Here is the thing about my current commitment to fitness and trying to lose weight. I am about to start IVF after 5 attempts through natural IUI (intrauterine insemination) my fertility doctor has decided we should move on to IVF now. I am lucky enough to live in a state that encourages health insurance companies to cover fertility treatment so ironically the IVF will be covered while the IUI was not. The thinking on my doctor's part is that I am 40 and while my fertility hormone levels are all excellent, insurance companies have their actuarial tables and at some point they would probably cut me off because of my age. And of course my numbers will eventually change. So she encouraged me to seize the opportunity to do it now. Pregnancy suddenly became even more real than it had been and I realized that I was risking a very hard pregnancy and everything else if I didn't try to lose some weight and get into better shape.

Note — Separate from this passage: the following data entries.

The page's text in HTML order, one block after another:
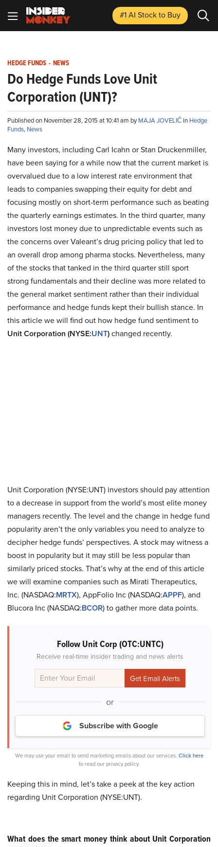
#1 AI Stockto Buy
HEDGE FUNDS - NEWS
Do Hedge Funds Love Unit
Corporation (UNT)?
Published on November 28, 2015 at 10:41 am byMAJA JOVELIĆ in Hedge
Funds, News
Many investors, including Carl Icahn or Stan Druckenmiller,
have been saying for a while now that the current market is
overvalued due to a low interest rate environment that
leads to companies swapping their equity for debt and
focusing mostly on short-term performance such as beating
the quarterly earnings estimates. In the third quarter, many
investors lost money due to unpredictable events such as
the concerns over Valeant’s drug pricing policy that led to
an overall drop among pharma stocks. Nevertheless, many
of the stocks that tanked in the third quarter still sport
strong fundamentals and their decline was more related to
the general market sentiment rather than their individual
performance and hedge funds kept their bullish stance. In
this article we will find out how hedge fund sentiment to
Unit Corporation (NYSE:UNT)changed recently.
Unit Corporation (NYSE:UNT) investors should pay attention
to a decrease in support from the world’s most elite money
managers recently. The level and the change in hedge fund
popularity aren’t the only variables you need to analyze to
decipher hedge funds’ perspectives. A stock may witness a
boost in popularity but it may still be less popular than
similarly priced stocks. That’s why at the end of this article
we will examine companies such as Mirati Therapeutics,
Inc. (NASDAQ:MRTX), AppFolio Inc (NASDAQ:APPF), and
Blucora Inc (NASDAQ:BCOR) to gather more data points.
Follow Unit Corp (OTC:UNTC)
Receive real-time insider trading and news alerts
or
Subscribe with Google
We may use your email to send marketing emails about our services. Click here
to read our privacy policy.
Keeping this in mind, let’s take a peek at the key action
regarding Unit Corporation (NYSE:UNT).
What does the smart money think about Unit Corporation
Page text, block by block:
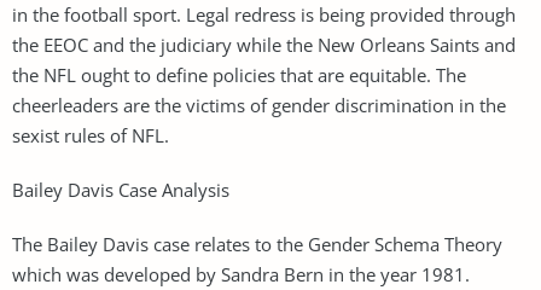
in the football sport. Legal redress is being provided through
the EEOC and the judiciary while the New Orleans Saints and
the NFL ought to define policies that are equitable. The
cheerleaders are the victims of gender discrimination in the
sexist rules of NFL.
Bailey Davis Case Analysis
The Bailey Davis case relates to the Gender Schema Theory
which was developed by Sandra Bern in the year 1981.

Saturday, January 17, 2009

taking the plunge

About two years ago perhaps more, I took a workshop on creative non-fiction - memoir style writing. I loved it. I had always loved writing - well until I had to write a dissertation and used it to torture myself for four years. Writing became a chore. I have always been an editor in process, endlessly going over and rewriting before I had finished my thoughts - in fact I just did it now. So over time, any writing, not just for the work, became tedious. I was always thinking about the audience rather than about expressing myself first. Journal writing, poetry, whatever it was I would have to spend hours psyching myself up to sit down with the computer or pen and paper. This course helped me get passed that, to some extent anyway.

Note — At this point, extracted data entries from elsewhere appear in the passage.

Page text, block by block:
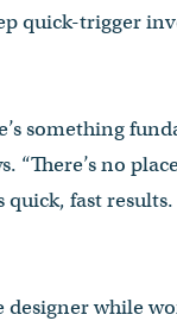
quick-trigger
something
“There’s no
quick, fast
designer while
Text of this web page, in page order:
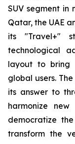
SUV segment in
Qatar, the UAE
its "Travel+"
technological
layout to bring
global users.
its answer to
harmonize
democratize
transform the
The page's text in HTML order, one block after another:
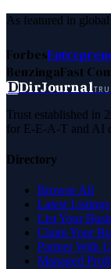
As featured in
Forbes
BenzingaFast
DDirJournal
Trust established in
for E-E-A-T and AI
Directory
Browse All
Latest Listings
List Your
Claim Your
Partner With
Managed
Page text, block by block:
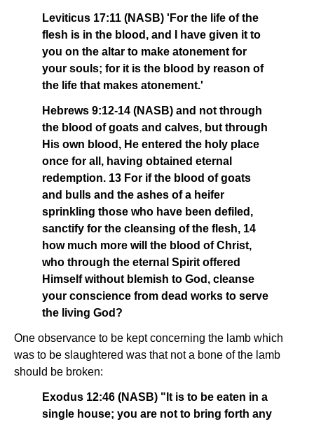
Leviticus 17:11 (NASB) 'For the life of the
flesh is in the blood, and I have given it to
you on the altar to make atonement for
your souls; for it is the blood by reason of
the life that makes atonement.'
Hebrews 9:12-14 (NASB) and not through
the blood of goats and calves, but through
His own blood, He entered the holy place
once for all, having obtained eternal
redemption. 13 For if the blood of goats
and bulls and the ashes of a heifer
sprinkling those who have been defiled,
sanctify for the cleansing of the flesh, 14
how much more will the blood of Christ,
who through the eternal Spirit offered
Himself without blemish to God, cleanse
your conscience from dead works to serve
the living God?
One observance to be kept concerning the lamb which
was to be slaughtered was that not a bone of the lamb
should be broken:
Exodus 12:46 (NASB) "It is to be eaten in a
single house; you are not to bring forth any

I've dreamed in past about writing for an audience wider than the few academics from my field who read the paltry few articles I ever had published. I thought the course would give me a means to getting out some of my writing, sharing some of my stories. But the perfectionist in me, the woman who loves well crafted prose and beautiful phrasing, wanted it to be right the first time around without the need for the painful process of editing and revising. Ironic really, given all the self-editing I have done in so many areas of
my life.

Enter the blog option. First put into my head simultaneously by my workshop instructor and a dear friend. It's taken nearly two years since then but here I finally am. I don't really know what this blog will wind up being. A collection of writing and stories from my past and my present. An online journal I share with strangers and perhaps some friends? But since starting the process of trying to get pregnant as a single woman, I've had things I need to express and writing is the means of expression with the lowest threshold for me right now.

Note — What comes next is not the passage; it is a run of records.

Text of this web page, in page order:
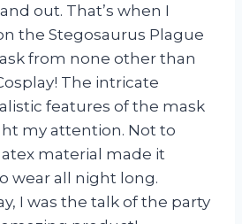
out. That’s when I
the Stegosaurus Plague
from none other than
The intricate
features of the mask
my attention. Not to
material made it
wear all night long.
I was the talk of the party
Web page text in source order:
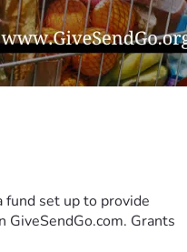
fund set up to provide
GiveSendGo.com. Grants
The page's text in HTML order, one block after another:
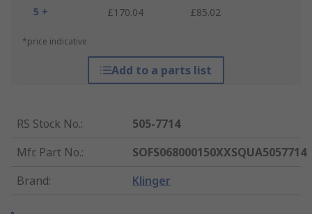
5 +
£170.04 £85.02
*price indicative
Add to a parts list
RS Stock No.:
505-7714
Mfr. Part No.:
SOFS068000150XXSQUA5057714
Brand: Klinger
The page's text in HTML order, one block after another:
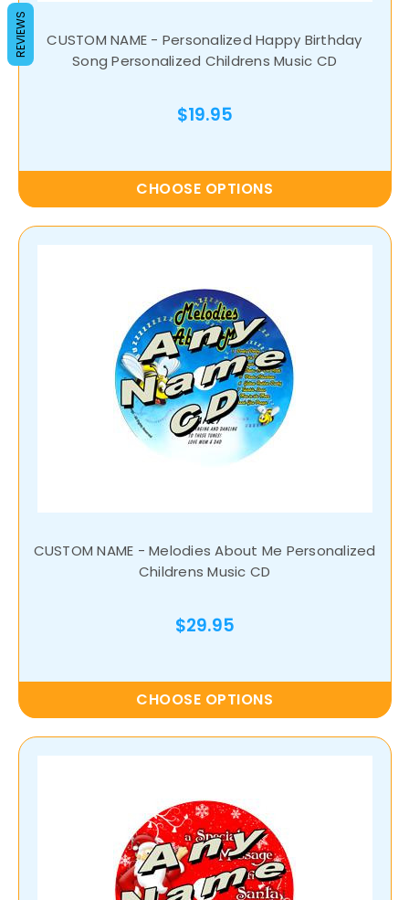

I turned 40 nearly two months ago and at the time many of my younger friends asked me - how does it feel? In some sense that is a silly question - a change in a number doesn't really make a different. Except it did. At first, when I realized that my body's clock wasn't cooperating to give me the one thing I wanted for my birthday - to be pregnant - I felt all the things they tell us we should/will feel at turning 40 - women anyway. But once I got passed the initial feelings of loss - loss of having spent so much of my life single, loss at waiting so long to begin the process of trying to become a parent through giving birth, etc., I realized that what I felt was comfort and ease. A sense of being present and a calmness that I've only felt in snatches at earlier points in my life. I have come, over the subsequent two months, to realize that the possibilities for me are still endless. That transformation is only a commitment to myself to pursue the things I have always wanted but never allowed myself to really go after. Hence the subtitle - taking the long way round - adapted from the Dixie Chicks song. I really have been taking the long way, but finally at 40 I can see how many advantages that has. And I can allow myself to commit to the journey that is mine - and enjoy the scenic route since that is where I am anyway.